Swift reclaims her ‘good name’ in ‘The Tortured Poets Department’

Taylor Swift’s 11th studio album, “The Tortured Poets Department,” released April 19, is best explained with a quote from the musician’s Time Person of the Year article: “Are you not entertained?”

This cover image released by Republic Records show “The Tortured Poets Department” by Taylor Swift (Republic Records via AP)

At midnight ET, Swift released a 15-track album featuring collaborations with Post Malone and Florence + The Machine. Two hours later, she released the second half of the album, titled “The Anthology,” which contained 15 more songs. In all, Swift released 31 songs to eager fans and even more eager critics. 

In a body of work containing so much content, there are obvious standouts, such as “Who’s Afraid of Little Old Me?” and “Cassandra,” as well as weaker tracks like “The Tortured Poets Department” and “Robin.” Swift reunited with frequent collaborators Jack Antonoff and Aaron Dessner for the bulk of the songs on the album, with Patrik Berger, who worked on “SLUT!” for “1989 (Taylor’s Version),” on the “Anthology” track “I Look In People’s Windows.”

Taylor Swift’s lovers and haters alike will search the lyrics for evidence of which Tom, Dick, or Harry must be the muse for the songs, but the heart of the album goes far deeper than that.
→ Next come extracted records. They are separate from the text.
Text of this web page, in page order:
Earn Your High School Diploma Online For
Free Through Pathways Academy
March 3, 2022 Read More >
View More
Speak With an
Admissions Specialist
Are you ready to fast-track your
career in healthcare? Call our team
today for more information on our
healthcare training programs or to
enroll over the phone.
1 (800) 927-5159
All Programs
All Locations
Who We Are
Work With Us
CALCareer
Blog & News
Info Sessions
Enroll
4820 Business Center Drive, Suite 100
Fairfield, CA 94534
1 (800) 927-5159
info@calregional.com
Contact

Swift is coming to terms with an aspect of her career that she has only touched on in the past; she introduced a surprise song on The Eras Tour with, “[this is] about how horrible being famous is.” 

The lyric video for the jaunty pop tune “I Can Do It With A Broken Heart” was set to footage of the record breaking tour, as Swift crooned, “Breaking down, I hit the floor, as the crowd was chanting more.”
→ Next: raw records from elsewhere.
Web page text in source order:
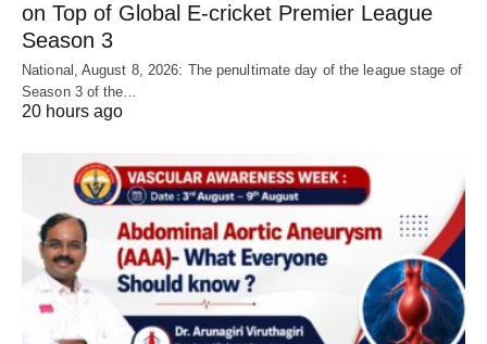
on Top of Global E-cricket Premier League
Season 3
National, August 8, 2026: The penultimate day of the league stage of
Season 3 of the…
20 hours ago

On “Anthology” track “I Hate It Here,” Swift describes how, in times of struggle, she goes to “secret gardens in [her] mind,” potentially a reference to Frances Hodgson Burnett’s popular children’s book “The Secret Garden,” but perhaps also a reference to the speech she would give before “Betty” on The Eras Tour, in which she would describe the escapism of the folklore album during 2020. 

Each song on The Tortured Poets Department is steeped in years of Swift’s lore and history, the blurred lines of her professional and private lives. “But Daddy I Love Him,” is a tongue-in-cheek response to the constant scrutiny Swift faces for the public perception of her relationships. 

“God save the most judgmental creeps who say they want what’s best for me,” Swift sings as she begins the bridge (a group of fans infamously circulated a petition for Swift to call things off with her short-term boyfriend in 2023.) In another part of the song, she declares, “I’ll tell you something ’bout my good name, it’s mine alone to disgrace.”

“The Tortured Poets Department” will be scrutinized for years, perhaps even recognized as the beautiful body of work it is, but the core of the album is about the ever-present pressure, if not the inherently destructive nature, of fame. 

Eventually, this work will be recognized in its rightful place among the best of her discography, even if it will take distance from her success as an artist for some music lovers to accept that. The album has already been widely criticized by fans for being too confessional but not personal enough, or too long but lacking substance, and even too sonically different but too musically similar. As Swift deals with the price of fame, what is expected of her once she has surpassed infallibility and become culture’s favorite target?